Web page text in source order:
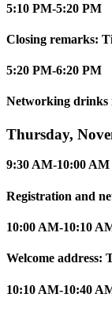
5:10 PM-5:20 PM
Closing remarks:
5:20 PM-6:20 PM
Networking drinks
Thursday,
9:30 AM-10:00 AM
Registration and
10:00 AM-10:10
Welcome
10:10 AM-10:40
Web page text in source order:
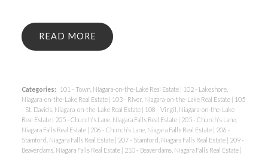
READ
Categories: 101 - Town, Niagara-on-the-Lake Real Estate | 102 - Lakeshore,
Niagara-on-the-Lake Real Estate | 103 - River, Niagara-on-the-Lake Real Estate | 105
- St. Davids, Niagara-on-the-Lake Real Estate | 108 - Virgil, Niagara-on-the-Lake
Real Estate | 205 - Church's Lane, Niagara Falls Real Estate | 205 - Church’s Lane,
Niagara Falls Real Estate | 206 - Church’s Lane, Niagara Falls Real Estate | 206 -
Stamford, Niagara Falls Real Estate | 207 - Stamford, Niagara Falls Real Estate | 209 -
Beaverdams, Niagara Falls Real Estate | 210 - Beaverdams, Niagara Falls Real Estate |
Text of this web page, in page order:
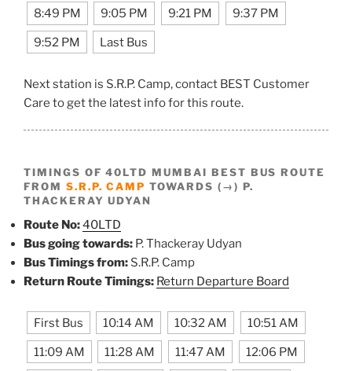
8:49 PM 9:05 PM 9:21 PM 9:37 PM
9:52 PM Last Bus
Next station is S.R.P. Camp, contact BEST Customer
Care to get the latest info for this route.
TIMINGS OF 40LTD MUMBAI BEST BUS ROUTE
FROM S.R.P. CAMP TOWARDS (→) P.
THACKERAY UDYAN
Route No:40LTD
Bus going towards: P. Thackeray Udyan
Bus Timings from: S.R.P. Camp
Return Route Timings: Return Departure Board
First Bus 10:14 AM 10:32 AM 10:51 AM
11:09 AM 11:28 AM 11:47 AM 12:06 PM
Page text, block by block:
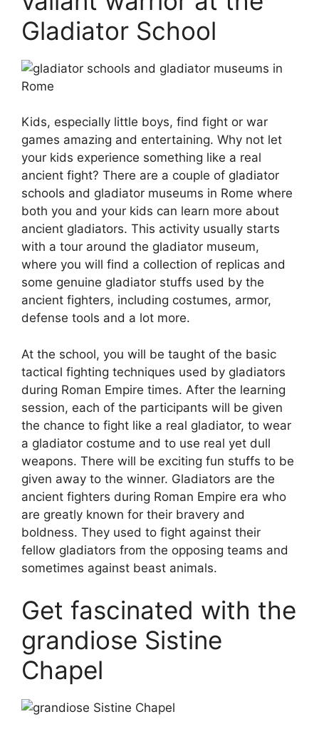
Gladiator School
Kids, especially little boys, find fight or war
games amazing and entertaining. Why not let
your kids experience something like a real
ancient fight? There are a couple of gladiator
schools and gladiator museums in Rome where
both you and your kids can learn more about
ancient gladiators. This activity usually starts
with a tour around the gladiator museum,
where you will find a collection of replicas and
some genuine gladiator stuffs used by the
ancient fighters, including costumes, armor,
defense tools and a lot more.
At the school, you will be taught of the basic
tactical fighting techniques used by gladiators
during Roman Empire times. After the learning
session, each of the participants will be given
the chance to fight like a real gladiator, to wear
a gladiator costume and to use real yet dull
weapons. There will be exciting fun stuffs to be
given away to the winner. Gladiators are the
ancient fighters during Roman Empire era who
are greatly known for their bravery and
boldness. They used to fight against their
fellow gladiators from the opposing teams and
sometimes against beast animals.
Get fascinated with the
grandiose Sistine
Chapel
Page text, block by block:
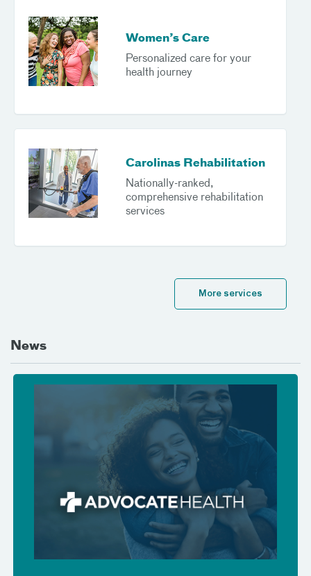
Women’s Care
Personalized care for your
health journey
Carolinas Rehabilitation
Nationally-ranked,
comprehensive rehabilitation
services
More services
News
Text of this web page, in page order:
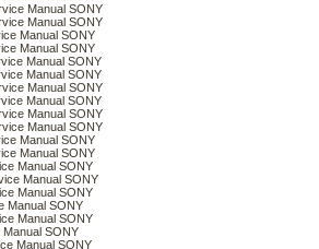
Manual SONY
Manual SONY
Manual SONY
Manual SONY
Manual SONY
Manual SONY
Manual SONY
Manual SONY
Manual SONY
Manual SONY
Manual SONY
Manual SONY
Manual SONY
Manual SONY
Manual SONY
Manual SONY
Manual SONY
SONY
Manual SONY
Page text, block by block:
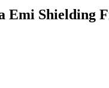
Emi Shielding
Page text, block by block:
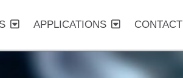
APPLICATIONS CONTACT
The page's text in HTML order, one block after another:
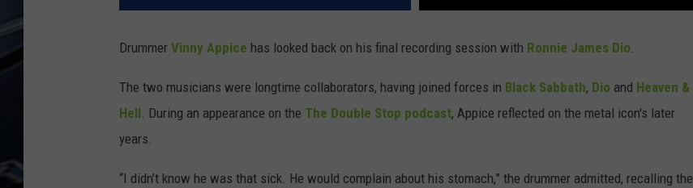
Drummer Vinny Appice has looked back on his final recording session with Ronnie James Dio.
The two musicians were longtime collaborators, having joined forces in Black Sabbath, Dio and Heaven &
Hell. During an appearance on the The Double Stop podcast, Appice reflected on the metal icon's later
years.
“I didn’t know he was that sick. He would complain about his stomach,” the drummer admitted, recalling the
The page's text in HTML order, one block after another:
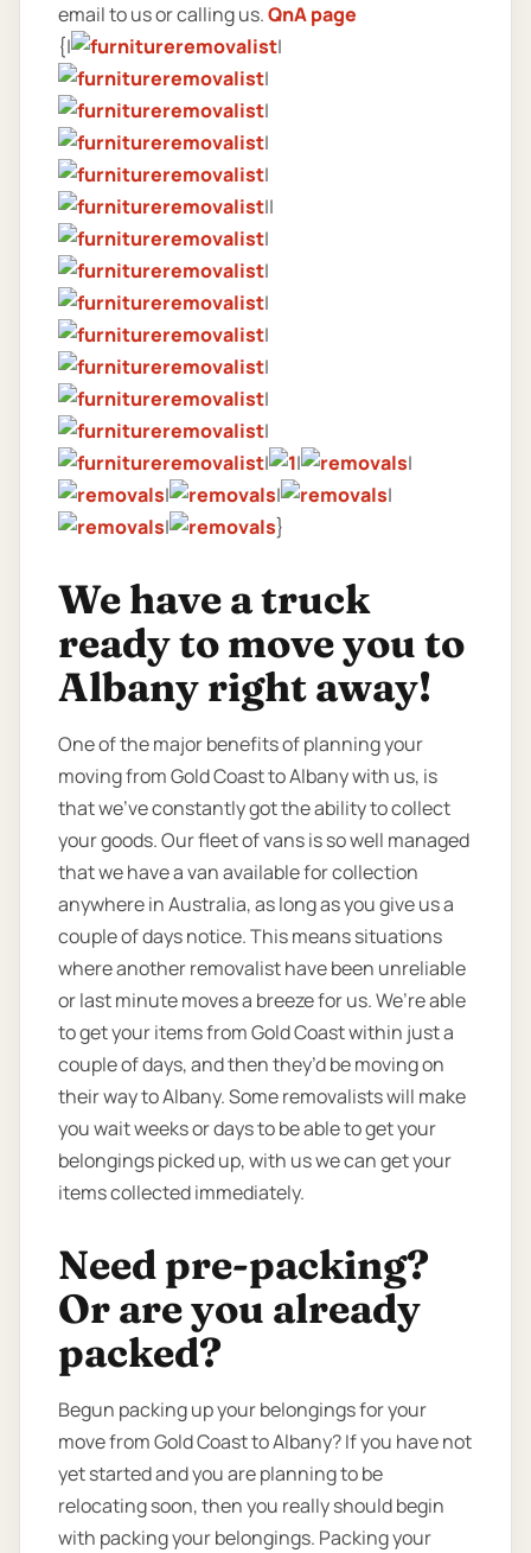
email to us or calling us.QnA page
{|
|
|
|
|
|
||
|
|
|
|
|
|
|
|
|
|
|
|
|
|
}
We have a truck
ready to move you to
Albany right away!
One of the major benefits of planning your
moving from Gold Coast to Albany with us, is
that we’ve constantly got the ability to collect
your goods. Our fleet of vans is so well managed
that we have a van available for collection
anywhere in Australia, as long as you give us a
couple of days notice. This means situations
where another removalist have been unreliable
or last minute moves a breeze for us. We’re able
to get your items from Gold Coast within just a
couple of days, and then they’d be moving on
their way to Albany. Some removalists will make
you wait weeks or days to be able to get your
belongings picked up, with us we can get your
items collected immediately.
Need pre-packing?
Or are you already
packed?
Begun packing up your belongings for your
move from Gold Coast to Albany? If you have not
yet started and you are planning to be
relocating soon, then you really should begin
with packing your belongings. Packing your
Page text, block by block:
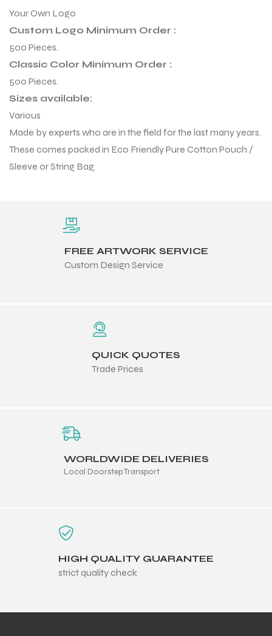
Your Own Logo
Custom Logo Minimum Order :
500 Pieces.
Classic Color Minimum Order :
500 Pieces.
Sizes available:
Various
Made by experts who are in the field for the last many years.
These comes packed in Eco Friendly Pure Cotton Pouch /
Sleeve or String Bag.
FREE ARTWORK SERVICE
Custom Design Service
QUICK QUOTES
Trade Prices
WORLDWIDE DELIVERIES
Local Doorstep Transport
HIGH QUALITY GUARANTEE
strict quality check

—————

**TASK DIRECTIONS**
Everything from the first line of the listing above through the line that contains "Niagara-on-the-Lake Real Estate | 103" is to be restated word for word, minus the pictures.

**RESULT**
Web page text in source order:
5:10 PM-5:20 PM
Closing remarks:
5:20 PM-6:20 PM
Networking drinks
Thursday,
9:30 AM-10:00 AM
Registration and
10:00 AM-10:10
Welcome
10:10 AM-10:40
Web page text in source order:
READ
Categories: 101 - Town, Niagara-on-the-Lake Real Estate | 102 - Lakeshore,
Niagara-on-the-Lake Real Estate | 103 - River, Niagara-on-the-Lake Real Estate | 105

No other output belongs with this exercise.